青森県における令和8年(2026年)の建設業許可統計では、解体工事業の許可申請件数の約78%が一般建設業であり、多くの中小事業者は一般建設業で対応しています。ただし、将来的に大規模プロジェクトへの参入を視野に入れている場合は、特定建設業許可の取得要件(純資産2,000万円以上、専任技術者の一級資格など)も同時に検討する価値があります。
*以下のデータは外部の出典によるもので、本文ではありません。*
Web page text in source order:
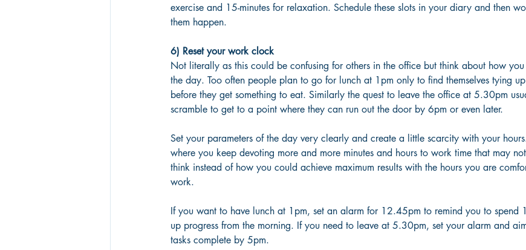
exercise and 15-minutes for relaxation. Schedule these slots in your diary and then
them happen.
6) Reset your work clock
Not literally as this could be confusing for others in the office but think about how
the day. Too often people plan to go for lunch at 1pm only to find themselves tying
before they get something to eat. Similarly the quest to leave the office at 5.30pm
scramble to get to a point where they can run out the door by 6pm or even later.
Set your parameters of the day very clearly and create a little scarcity with your
where you keep devoting more and more minutes and hours to work time that may
think instead of how you could achieve maximum results with the hours you are
work.
If you want to have lunch at 1pm, set an alarm for 12.45pm to remind you to spend
up progress from the morning. If you need to leave at 5.30pm, set your alarm and
tasks complete by 5pm.
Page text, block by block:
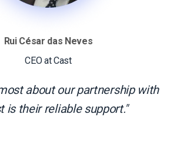
Rui César das Neves
CEO at Cast
about our partnership with
is their reliable support.
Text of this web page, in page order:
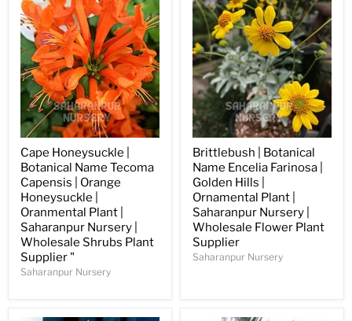
Cape Honeysuckle |
Botanical Name Tecoma
Capensis | Orange
Honeysuckle |
Oranmental Plant |
Saharanpur Nursery |
Wholesale Shrubs Plant
Supplier "
Saharanpur Nursery
Brittlebush | Botanical
Name Encelia Farinosa |
Golden Hills |
Ornamental Plant |
Saharanpur Nursery |
Wholesale Flower Plant
Supplier
Saharanpur Nursery
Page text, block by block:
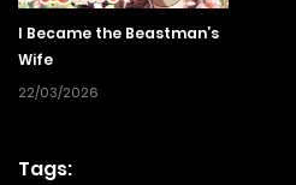
her marriage, but has escaped
From her diary, Yumemi learns
magic. Unaware that she has
I Became the Beastman’s
Wife
22/03/2026
Tags:
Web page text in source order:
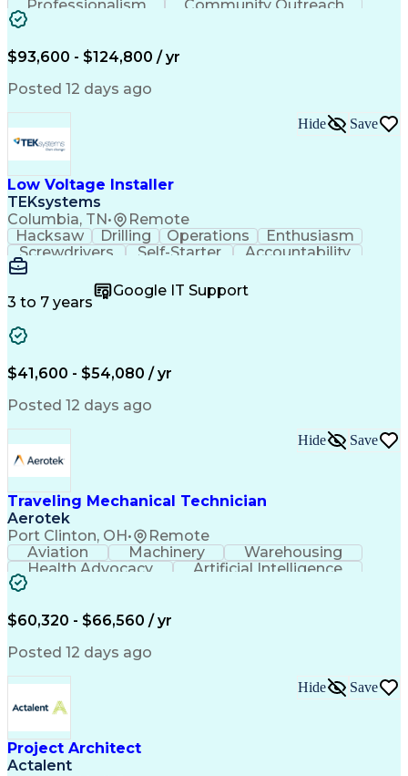
Professionalism
Community Outreach
Budget Development
Engineering Design Process
$93,600 - $124,800 / yr
Posted 12 days ago
Low Voltage Installer
TEKsystems
Columbia, TN• Remote
Hide Save
Hacksaw Drilling Operations
Enthusiasm
Screwdrivers
Self-Starter
Accountability
Wire Strippers
Customer Service
Microsoft Office
Customer Support
Computer Literacy
Fire Alarm Systems
Organizational Skills
Valid Driver's License
Business Transformation
Field Service Management
Interpersonal Communications
LenelS2 (Access Control System)
Troubleshooting (Problem Solving)
Closed-Circuit Television Systems (CCTV)
CCURE (Security And Event Management System)
3 to 7 years
Google IT Support
$41,600 - $54,080 / yr
Posted 12 days ago
Traveling Mechanical Technician
Aerotek
Port Clinton, OH• Remote
Hide Save
Aviation Machinery
Warehousing
Health Advocacy
Artificial Intelligence
$60,320 - $66,560 / yr
Posted 12 days ago
Project Architect
Actalent
Hide Save
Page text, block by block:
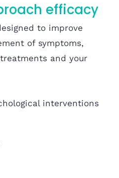
efficacy
to improve
of symptoms,
and your
interventions
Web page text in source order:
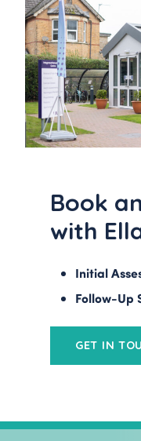
Book
with
Initial
Follow-Up
GET IN
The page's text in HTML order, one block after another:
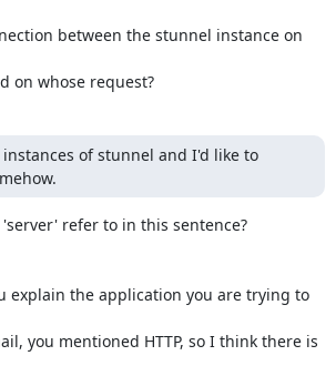
between the stunnel instance on
on whose request?
instances of stunnel and I'd like to
refer to in this sentence?
explain the application you are trying to
you mentioned HTTP, so I think there is
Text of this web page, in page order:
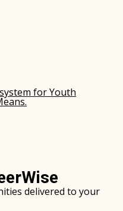
for Youth
(opens
delivered to your
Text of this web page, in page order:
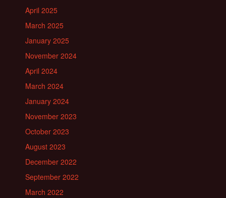
April 2025
March 2025
January 2025
November 2024
April 2024
March 2024
January 2024
November 2023
October 2023
August 2023
December 2022
September 2022
March 2022
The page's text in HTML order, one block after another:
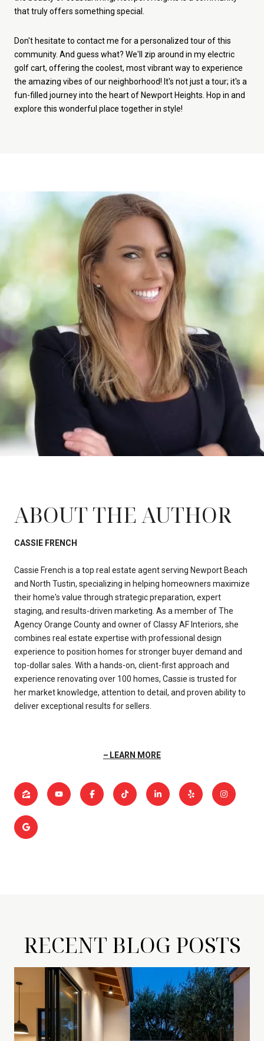
that truly offers something special.
Don't hesitate to contact me for a personalized tour of this
community. And guess what? We'll zip around in my electric
golf cart, offering the coolest, most vibrant way to experience
the amazing vibes of our neighborhood! It's not just a tour; it's a
fun-filled journey into the heart of Newport Heights. Hop in and
explore this wonderful place together in style!
ABOUT THE AUTHOR
CASSIE FRENCH
Cassie French is a top real estate agent serving Newport Beach
and North Tustin, specializing in helping homeowners maximize
their home's value through strategic preparation, expert
staging, and results-driven marketing. As a member of The
Agency Orange County and owner of Classy AF Interiors, she
combines real estate expertise with professional design
experience to position homes for stronger buyer demand and
top-dollar sales. With a hands-on, client-first approach and
experience renovating over 100 homes, Cassie is trusted for
her market knowledge, attention to detail, and proven ability to
deliver exceptional results for sellers.
LEARN MORE
RECENT BLOG POSTS
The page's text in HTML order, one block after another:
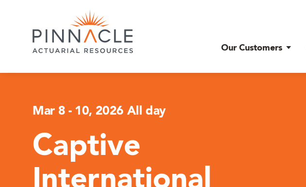
Our Customers
Mar 8 - 10, 2026 All day
Captive
International
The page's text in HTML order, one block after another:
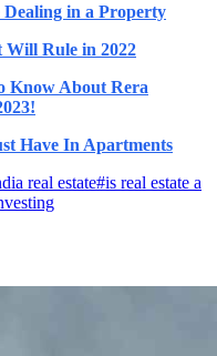
in a Property
Will Rule in 2022
Know About Rera
Have In Apartments
real estate#is real estate a
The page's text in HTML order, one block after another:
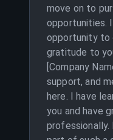
move on to
opportunities.
opportunity to
gratitude to
[Company
support, and
here. I have
you and have
professionally.
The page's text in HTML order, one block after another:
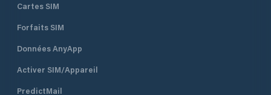
Cartes SIM
Forfaits SIM
Données AnyApp
Activer SIM/Appareil
PredictMail
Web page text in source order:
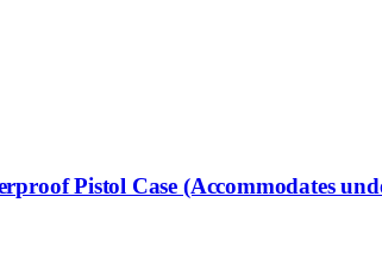
Pistol Case (Accommodates
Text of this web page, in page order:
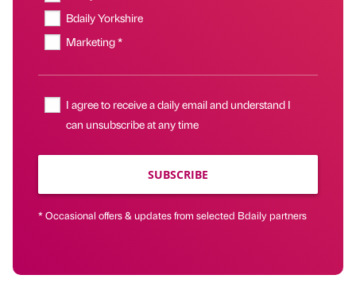
Bdaily Yorkshire
Marketing *
I agree to receive a daily email and understand I
can unsubscribe at any time
SUBSCRIBE
* Occasional offers & updates from selected Bdaily partners
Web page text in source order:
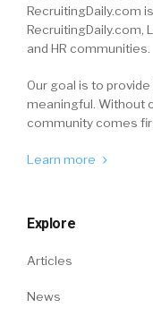
RecruitingDaily.com
RecruitingDaily.com,
and HR communities.
Our goal is to
meaningful. Without
community comes
Learn more
Explore
Articles
News
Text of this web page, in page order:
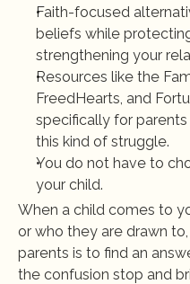
Faith-focused
beliefs while
strengthening your
Resources like the
FreedHearts, and
specifically for
this kind of struggle.
You do not have to
your child.
When a child comes to
or who they are drawn
parents is to find an
the confusion stop and
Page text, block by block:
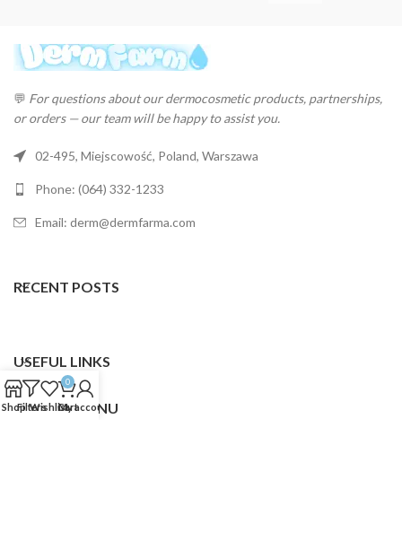
💬 For questions about our dermocosmetic products, partnerships,
or orders — our team will be happy to assist you.
02-495, Miejscowość, Poland, Warszawa
Phone: (064) 332-1233
Email: derm@dermfarma.com
RECENT POSTS
USEFUL LINKS
FOOTER MENU
ShopFiltersWishlist
0
Cart
My account
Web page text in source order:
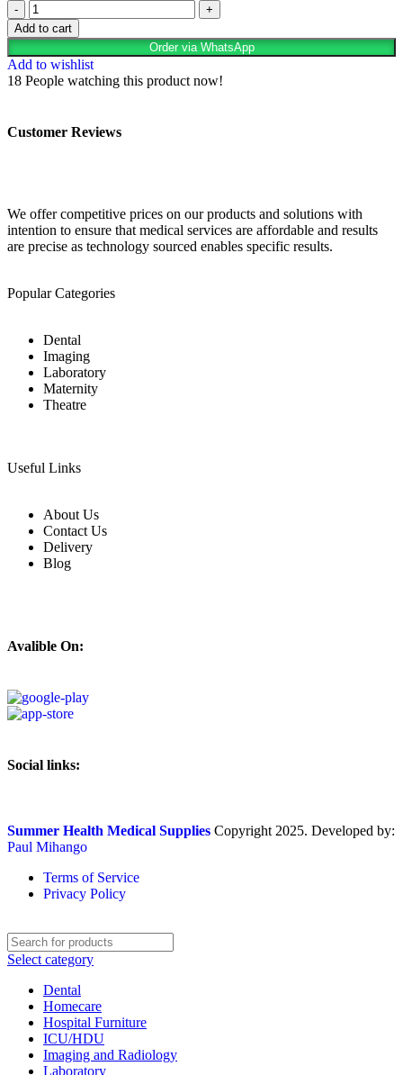
Add to cart
Order via WhatsApp
Add to wishlist
18 People watching this product now!
Customer Reviews
We offer competitive prices on our products and solutions with
intention to ensure that medical services are affordable and results
are precise as technology sourced enables specific results.
Popular Categories
Dental
Imaging
Laboratory
Maternity
Theatre
Useful Links
About Us
Contact Us
Delivery
Blog
Avalible On:
Social links:
Summer Health Medical Supplies Copyright 2025. Developed by:
Paul Mihango
Terms of Service
Privacy Policy
Select category
Dental
Homecare
Hospital Furniture
ICU/HDU
Imaging and Radiology
Laboratory
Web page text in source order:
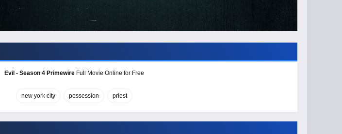
Evil - Season 4 Primewire Full Movie Online for Free
new york city possession priest
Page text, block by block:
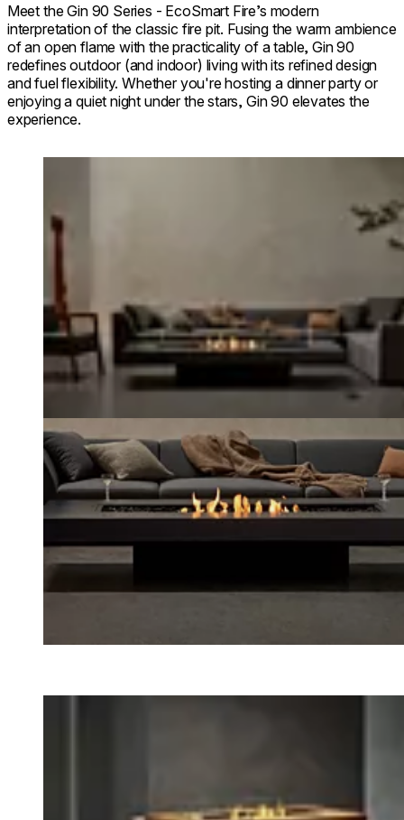
⁠Meet the Gin 90 Series - EcoSmart Fire’s modern
interpretation of the classic fire pit. Fusing the warm ambience
of an open flame with the practicality of a table, Gin 90
redefines outdoor (and indoor) living with its refined design
and fuel flexibility. Whether you're hosting a dinner party or
enjoying a quiet night under the stars, Gin 90 elevates the
experience.
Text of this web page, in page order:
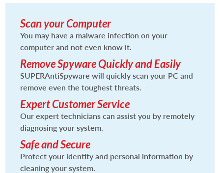
Scan your Computer
You may have a malware infection on your
computer and not even know it.
Remove Spyware Quickly and Easily
SUPERAntiSpyware will quickly scan your PC and
remove even the toughest threats.
Expert Customer Service
Our expert technicians can assist you by remotely
diagnosing your system.
Safe and Secure
Protect your identity and personal information by
cleaning your system.
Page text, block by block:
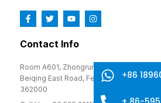
Contact Info
Room A601, Zhongrun Cultural and
Beiqing East Road, Fengze District,
362000
+86
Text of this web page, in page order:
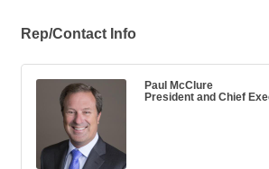
Rep/Contact Info
Paul McClure
President and Chief
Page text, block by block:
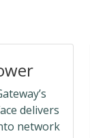
delivers
network
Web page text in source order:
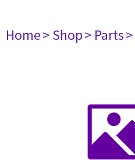
Home> Shop> Parts
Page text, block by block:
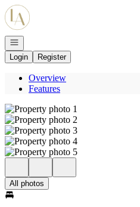
Go to: Homepage
Open navigation
Login
Register
Overview
Features
All photos
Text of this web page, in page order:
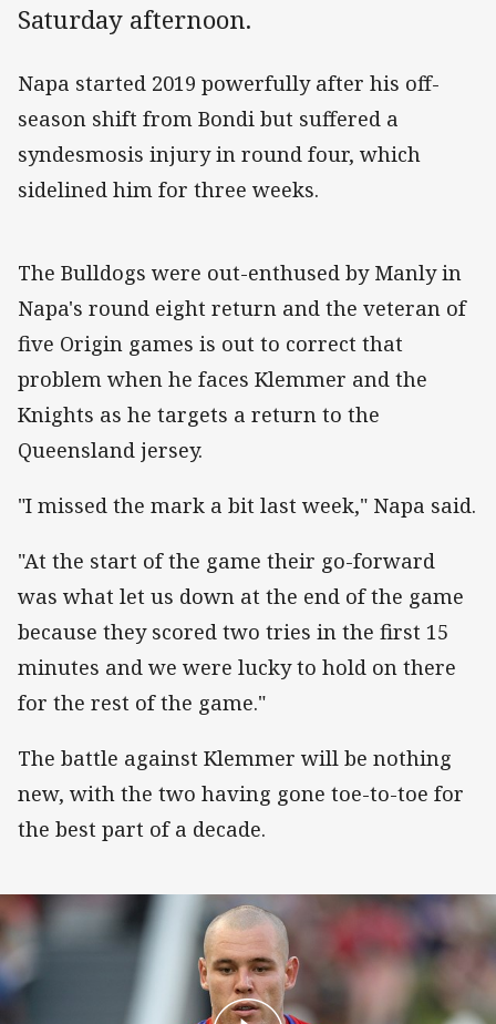
Saturday afternoon.
Napa started 2019 powerfully after his off-
season shift from Bondi but suffered a
syndesmosis injury in round four, which
sidelined him for three weeks.
The Bulldogs were out-enthused by Manly in
Napa's round eight return and the veteran of
five Origin games is out to correct that
problem when he faces Klemmer and the
Knights as he targets a return to the
Queensland jersey.
"I missed the mark a bit last week," Napa said.
"At the start of the game their go-forward
was what let us down at the end of the game
because they scored two tries in the first 15
minutes and we were lucky to hold on there
for the rest of the game."
The battle against Klemmer will be nothing
new, with the two having gone toe-to-toe for
the best part of a decade.
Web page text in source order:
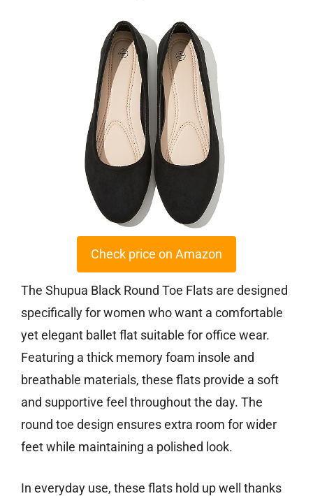
Check price on Amazon
The Shupua Black Round Toe Flats are designed
specifically for women who want a comfortable
yet elegant ballet flat suitable for office wear.
Featuring a thick memory foam insole and
breathable materials, these flats provide a soft
and supportive feel throughout the day. The
round toe design ensures extra room for wider
feet while maintaining a polished look.
In everyday use, these flats hold up well thanks
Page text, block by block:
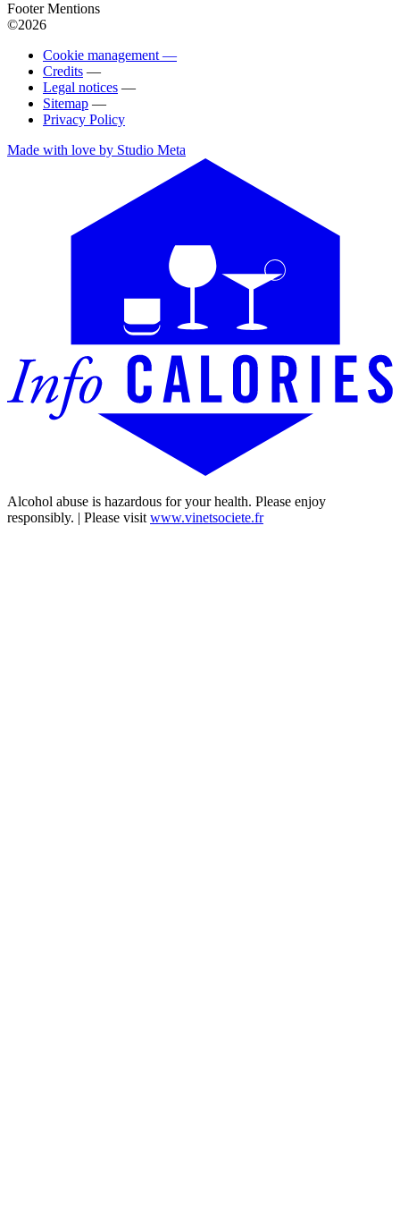
Footer Mentions
©2026
Cookie management —
Credits —
Legal notices —
Sitemap —
Privacy Policy
Made with love by Studio Meta
Alcohol abuse is hazardous for your health. Please enjoy
responsibly. | Please visit www.vinetsociete.fr
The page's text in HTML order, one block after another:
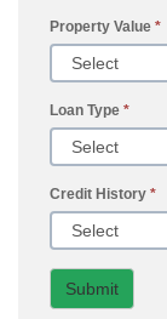
Property Value *
Loan Type *
Credit History *
Submit
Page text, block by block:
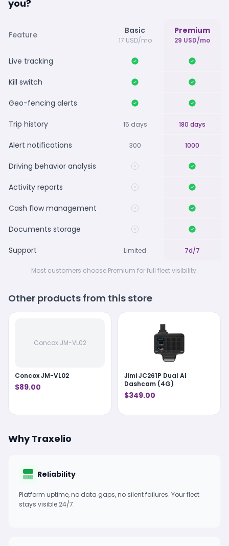
you?
Feature Basic
17 USD/mo
Premium
29 USD/mo
Live tracking
Kill switch
Geo-fencing alerts
Trip history 15 days 180 days
Alert notifications 300 1000
Driving behavior analysis
Activity reports
Cash flow management
Documents storage
Support Limited 7d/7
Most customers choose Premium for full fleet visibility.
Other products from this store
Concox JM-VL02
Concox JM-VL02
$89.00
Jimi JC261P Dual AI
Dashcam (4G)
$349.00
Why Traxelio
Reliability
Platform uptime, no data gaps, no silent failures. Your fleet
stays visible 24/7.
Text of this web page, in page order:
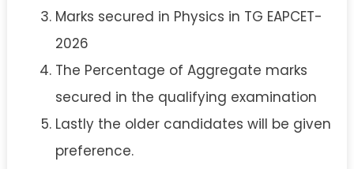
Marks secured in Physics in TG EAPCET-
2026
The Percentage of Aggregate marks
secured in the qualifying examination
Lastly the older candidates will be given
preference.
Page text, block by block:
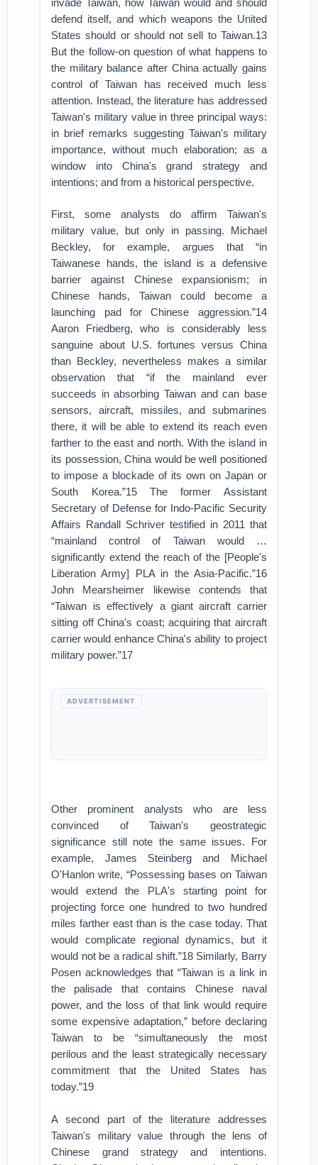
invade Taiwan, how Taiwan would and should
defend itself, and which weapons the United
States should or should not sell to Taiwan.13
But the follow-on question of what happens to
the military balance after China actually gains
control of Taiwan has received much less
attention. Instead, the literature has addressed
Taiwan's military value in three principal ways:
in brief remarks suggesting Taiwan's military
importance, without much elaboration; as a
window into China's grand strategy and
intentions; and from a historical perspective.
First, some analysts do affirm Taiwan's
military value, but only in passing. Michael
Beckley, for example, argues that “in
Taiwanese hands, the island is a defensive
barrier against Chinese expansionism; in
Chinese hands, Taiwan could become a
launching pad for Chinese aggression.”14
Aaron Friedberg, who is considerably less
sanguine about U.S. fortunes versus China
than Beckley, nevertheless makes a similar
observation that “if the mainland ever
succeeds in absorbing Taiwan and can base
sensors, aircraft, missiles, and submarines
there, it will be able to extend its reach even
farther to the east and north. With the island in
its possession, China would be well positioned
to impose a blockade of its own on Japan or
South Korea.”15 The former Assistant
Secretary of Defense for Indo-Pacific Security
Affairs Randall Schriver testified in 2011 that
“mainland control of Taiwan would …
significantly extend the reach of the [People's
Liberation Army] PLA in the Asia-Pacific.”16
John Mearsheimer likewise contends that
“Taiwan is effectively a giant aircraft carrier
sitting off China's coast; acquiring that aircraft
carrier would enhance China's ability to project
military power.”17
ADVERTISEMENT
Other prominent analysts who are less
convinced of Taiwan's geostrategic
significance still note the same issues. For
example, James Steinberg and Michael
O'Hanlon write, “Possessing bases on Taiwan
would extend the PLA's starting point for
projecting force one hundred to two hundred
miles farther east than is the case today. That
would complicate regional dynamics, but it
would not be a radical shift.”18 Similarly, Barry
Posen acknowledges that “Taiwan is a link in
the palisade that contains Chinese naval
power, and the loss of that link would require
some expensive adaptation,” before declaring
Taiwan to be “simultaneously the most
perilous and the least strategically necessary
commitment that the United States has
today.”19
A second part of the literature addresses
Taiwan's military value through the lens of
Chinese grand strategy and intentions.
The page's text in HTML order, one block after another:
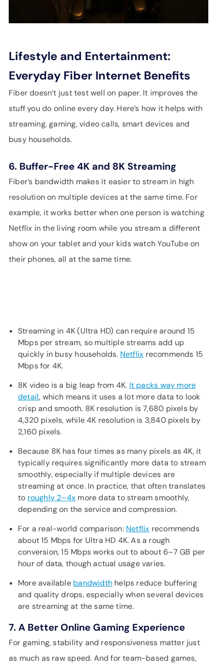
Lifestyle and Entertainment:
Everyday Fiber Internet Benefits
Fiber doesn’t just test well on paper. It improves the
stuff you do online every day. Here’s how it helps with
streaming, gaming, video calls, smart devices and
busy households.
6. Buffer-Free 4K and 8K Streaming
Fiber’s bandwidth makes it easier to stream in high
resolution on multiple devices at the same time. For
example, it works better when one person is watching
Netflix in the living room while you stream a different
show on your tablet and your kids watch YouTube on
their phones, all at the same time.
Streaming in 4K (Ultra HD) can require around 15
Mbps per stream, so multiple streams add up
quickly in busy households. Netflix recommends 15
Mbps for 4K.
8K video is a big leap from 4K. It packs way more
detail, which means it uses a lot more data to look
crisp and smooth. 8K resolution is 7,680 pixels by
4,320 pixels, while 4K resolution is 3,840 pixels by
2,160 pixels.
Because 8K has four times as many pixels as 4K, it
typically requires significantly more data to stream
smoothly, especially if multiple devices are
streaming at once. In practice, that often translates
to roughly 2–4x more data to stream smoothly,
depending on the service and compression.
For a real-world comparison: Netflix recommends
about 15 Mbps for Ultra HD 4K. As a rough
conversion, 15 Mbps works out to about 6–7 GB per
hour of data, though actual usage varies.
More available bandwidth helps reduce buffering
and quality drops, especially when several devices
are streaming at the same time.
7. A Better Online Gaming Experience
For gaming, stability and responsiveness matter just
as much as raw speed. And for team-based games,

許可申請の約3~4週間前には、自社がどちらの区分に該当するのかを明確にしておくことが、スムーズな申請につながります。
青森県での申請窓口と審査期間
青森県内で解体工事業の許可申請を行う場合、申請先は以下のいずれかとなります。
- 県知事許可:青森県全域での営業を予定する場合
- 市町村長許可:特定の市町村内のみでの営業を予定する場合(各市町村の建設課)
審査期間は、申請内容が完全で不備がない場合、約30日程度です。ただし、書類不備がある場合は審査が中断され、修正・再提出までの期間が追加されます。平均的には申請から許可取得まで6~8週間を見込むことが現実的です。
建設系廃棄物適正処理—許可要件の核となる実務対応

!Black and white photo of workers and heavy machinery at a demolished construction site.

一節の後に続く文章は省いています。